What was I to make of Elsa's discomfort with us driving her child? I knew I shouldn't take it personally, but I did. Her decision bothered me. It was the lack of trust. Her actions implied judgment.

Now it is perhaps worth mentioning that Elsa and I were new acquaintances. Our kids had only recently become chums and this party was the first time we would actually meet. Knowing this, a level-headed person might say Elsa was just being properly cautious. After all, she knew nothing about me or my husband's driving habits, our propensity towards safety (although are there really any modern-day parents who don't take road safety seriously?), or what our vehicles were like in terms of safety-ratings, seating specifications, or road-worthiness. A level-headed person might simply recognize that everyone has different ideas about risk and safety and accept that Elsa, as a properly risk-conscious modern parent, was simply doing what 'good' parents today are supposed to do.

Fair enough. But what of the consequences of such vigilance towards our fellow parents? To what extent do these kinds of parent-against-parent preemptive risk aversion strategies threaten the fabric of mother-to-mother relations, the cohesion of parent communities, and the trust and goodwill we extend to the very world in which our children live and grow?

Fortunately, these kinds of questions are now being given their proper due, thanks to an emerging field of scholarly research known as parenting culture studies. A recently released book dedicated to this topic -- aptly titled Parenting Culture Studies -- discusses these very concerns, describing from an academic perspective how modern parenting is threatening to break down solidarity between parents and weaken the bonds between generations.

In contrast to much of the parenting literature bombarding our lives -- that steady diet of 'latest research' about the myriad things parents can and should be doing better -- Parenting Culture Studies often takes such parenting research itself as its object of investigation.
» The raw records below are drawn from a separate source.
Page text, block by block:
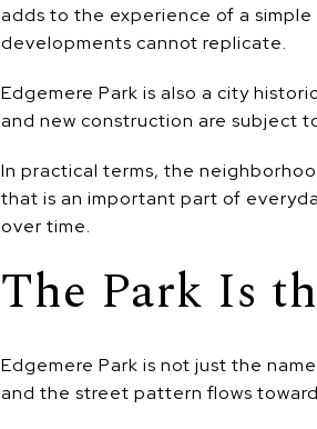
adds to the experience of a
developments cannot replicate.
Edgemere Park is also a city
and new construction are subject
In practical terms, the
that is an important part of
over time.
The Park Is
Edgemere Park is not just the
and the street pattern flows

It inquires critically into various areas of parenting science -- from breastfeeding, to drinking during pregnancy, to child development and brain science -- and demonstrates how important it is to distinguish between science, the pursuit and discovery of knowledge, and scientism, the interpretation and dissemination of science through a particular ideological lens.

Parenting Culture Studies understands that fashions in parenting are best understood as barometers of wider cultural trends; as scientism more than science. Its essays provide systematic analyses of various modern parenting characteristics -- our preoccupation with risk, our reliance on and definition of 'parenting experts,' the militancy with which we police women's perinatal behaviours, and our assumptions about what parents need to do and be in order to be 'good' parents. The essays help us to understand what's going on with modern parenting, how we got here, and what the consequences are.

We need more writing like this. We need more people asking critical questions about our modern parenting obsessions, shedding light on the perhaps unintentional but nonetheless negative consequences these can have. Because even though we say we shouldn't take it personally when another parent tells us he or she is 'not comfortable,' it is personal. And it always will be.